Step 3: Build your test environment
You can test the Agent in an internal preview environment to see exactly how it will look and behave, without any prospects seeing it. We recommend a time-boxed testing phase where your team uses real buyer questions to validate performance before deploying it.
Source a range of prospect conversations to test against. For example, a complex sales conversation that involves multiple questions about pricing, fit, and implementation.
Take this a step further and prepare variations of the same questions to test how the Agent adapts to different types of communication and conversation context:
- Difficult questions that require information from multiple sources to answer.
- Different phrasings of the same question.
- Incomplete or fragmented queries.
- Conversations with various levels of formality.

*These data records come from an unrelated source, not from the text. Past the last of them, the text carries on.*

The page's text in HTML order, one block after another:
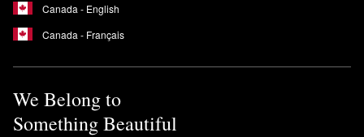
Canada - English
Canada - Français
We Belong to
Something Beautiful
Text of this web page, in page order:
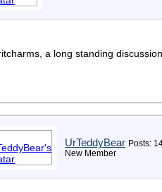
a long standing
UrTeddyBear Posts:
New Member
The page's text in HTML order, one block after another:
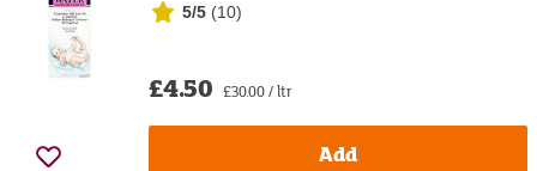
5/5 (10)
£4.50 £30.00 / ltr
Add
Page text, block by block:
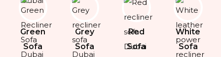
Green
Sofa
Grey
Sofa
Red
Sofa
White
Sofa
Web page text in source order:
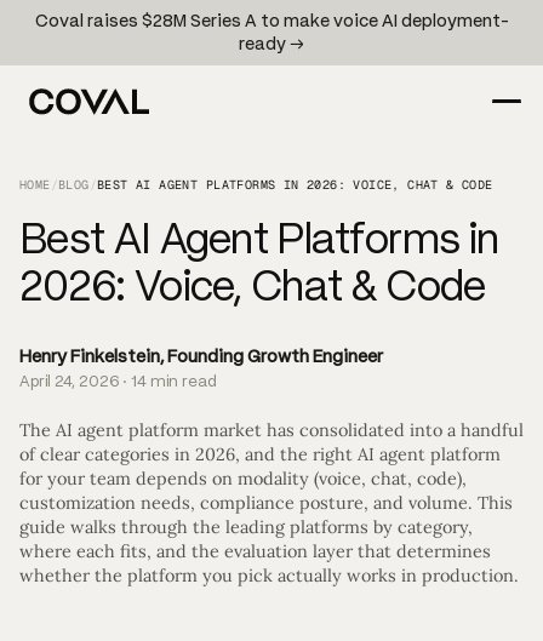
Coval raises $28M Series A to make voice AI deployment-
ready →
HOME /BLOG /BEST AI AGENT PLATFORMS IN 2026: VOICE, CHAT & CODE
Best AI Agent Platforms in
2026: Voice, Chat & Code
Henry Finkelstein, Founding Growth Engineer
April 24, 2026 · 14 min read
The AI agent platform market has consolidated into a handful
of clear categories in 2026, and the right AI agent platform
for your team depends on modality (voice, chat, code),
customization needs, compliance posture, and volume. This
guide walks through the leading platforms by category,
where each fits, and the evaluation layer that determines
whether the platform you pick actually works in production.
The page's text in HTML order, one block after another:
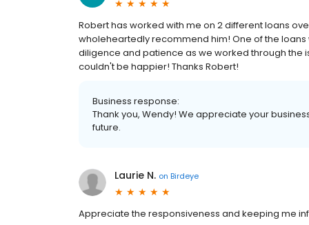
Robert has worked with me on 2 different loans
wholeheartedly recommend him! One of the
diligence and patience as we worked through the
couldn't be happier! Thanks Robert!
Business response:
Thank you, Wendy! We appreciate your
future.
Laurie N. on Birdeye
Appreciate the responsiveness and keeping me

The goal is to simulate what happens in reality. Any Agent can look impressive in a controlled setting, but performing well when faced with real challenges buyers bring is what separates "good enough" from great.

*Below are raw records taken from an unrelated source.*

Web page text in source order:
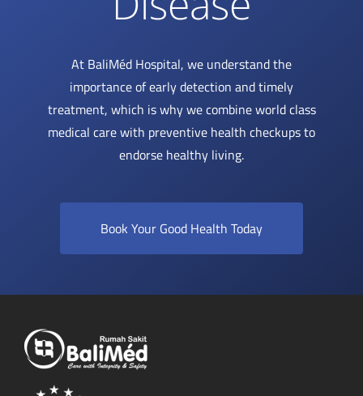
At BaliMéd Hospital, we understand the
importance of early detection and timely
treatment, which is why we combine world class
medical care with preventive health checkups to
endorse healthy living.
Book Your Good Health Today
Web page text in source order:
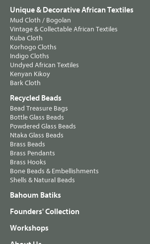
Unique & Decorative African Textiles
Mud Cloth / Bogolan
Vintage & Collectable African Textiles
Kuba Cloth
Korhogo Cloths
Indigo Cloths
Undyed African Textiles
Kenyan Kikoy
Bark Cloth
Recycled Beads
Bead Treasure Bags
Bottle Glass Beads
Powdered Glass Beads
Ntaka Glass Beads
Brass Beads
Brass Pendants
Brass Hooks
Bone Beads & Embellishments
Shells & Natural Beads
Bahoum Batiks
Founders' Collection
Workshops
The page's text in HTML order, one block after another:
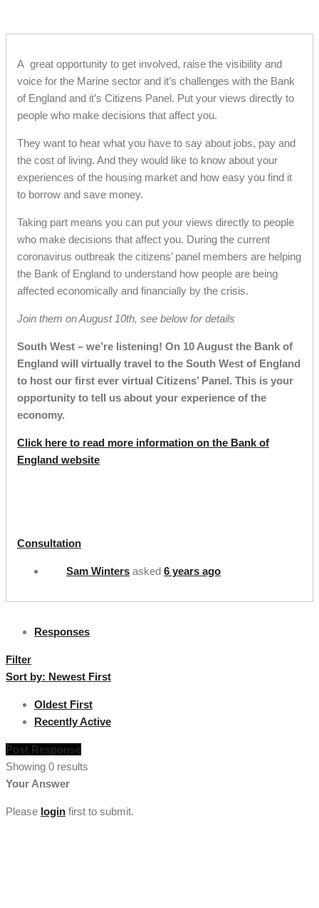
A great opportunity to get involved, raise the visibility and
voice for the Marine sector and it’s challenges with the Bank
of England and it’s Citizens Panel. Put your views directly to
people who make decisions that affect you.
They want to hear what you have to say about jobs, pay and
the cost of living. And they would like to know about your
experiences of the housing market and how easy you find it
to borrow and save money.
Taking part means you can put your views directly to people
who make decisions that affect you. During the current
coronavirus outbreak the citizens’ panel members are helping
the Bank of England to understand how people are being
affected economically and financially by the crisis.
Join them on August 10th, see below for details
South West – we’re listening! On 10 August the Bank of
England will virtually travel to the South West of England
to host our first ever virtual Citizens’ Panel. This is your
opportunity to tell us about your experience of the
economy.
Click here to read more information on the Bank of
England website
Consultation
Sam Winters asked 6 years ago
Responses
Filter
Sort by: Newest First
Oldest First
Recently Active
Post Response
Showing 0 results
Your Answer
Please login first to submit.

If you're evaluating more than one solution, make sure you set up your Agents in the same way for a fair comparison. Run the exact same set of sample conversations through each solution's test environment so you can accurately evaluate them side-by-side.
Step 4: Score performance and analyze results
Run your test conversations through the Agent and evaluate results through your two performance lenses:
- Business performance How well does it deliver results?

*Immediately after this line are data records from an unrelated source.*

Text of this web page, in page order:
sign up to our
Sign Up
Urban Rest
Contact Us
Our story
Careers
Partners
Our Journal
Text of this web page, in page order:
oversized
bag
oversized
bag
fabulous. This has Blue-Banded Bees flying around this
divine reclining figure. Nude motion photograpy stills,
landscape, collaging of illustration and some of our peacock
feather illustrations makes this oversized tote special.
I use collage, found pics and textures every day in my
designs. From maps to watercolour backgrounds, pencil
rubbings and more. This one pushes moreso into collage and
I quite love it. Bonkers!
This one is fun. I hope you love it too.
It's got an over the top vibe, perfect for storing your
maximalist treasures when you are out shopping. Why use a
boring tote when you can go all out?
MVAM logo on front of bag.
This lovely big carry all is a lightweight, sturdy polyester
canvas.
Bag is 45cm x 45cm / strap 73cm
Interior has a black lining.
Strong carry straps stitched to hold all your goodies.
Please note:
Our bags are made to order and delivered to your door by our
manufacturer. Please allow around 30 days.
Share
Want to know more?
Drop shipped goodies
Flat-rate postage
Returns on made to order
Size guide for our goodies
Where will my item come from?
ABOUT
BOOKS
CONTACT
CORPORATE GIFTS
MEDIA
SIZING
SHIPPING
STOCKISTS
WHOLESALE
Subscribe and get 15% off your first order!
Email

- Conversation quality How well does it communicate?
| Metric | What to measure |
|---|---|
| Completion rate | In what percentage of conversations did the Agent successfully reach a routing decision? |
| Contact capture rate | In how many conversations did the user provide name and phone/email? |
| Qualification rate | What percentage of conversations are routed to sales or self-serve? |
| Disengaged conversations | How many prospects dropped off or disengaged from the conversation with the Agent? |
In addition, track how these results translate into downstream outcomes like meetings booked and pipeline created to understand overall business impact.
| Metric | What to measure |
|---|---|
| Accuracy |
|
| Behavior |
|
| Experience |
|
Step 5: Decide whether the Agent is the right fit
Weigh your findings based on your personal priorities. If accuracy is non-negotiable, don't compromise on it. If deployment speed is a constraint, factor in integration complexity and vendor setup time. If executive approval depends on a specific metric, make sure your evaluation was designed to produce it.
The trade-offs you have to consider here are:
- If business performance is low, you'll struggle to show ROI.
- If conversation quality is bad, buyer trust may suffer.
Ultimately, the Agent you choose should be the one that fits your goals, supports your team, and will help you scale sustainably.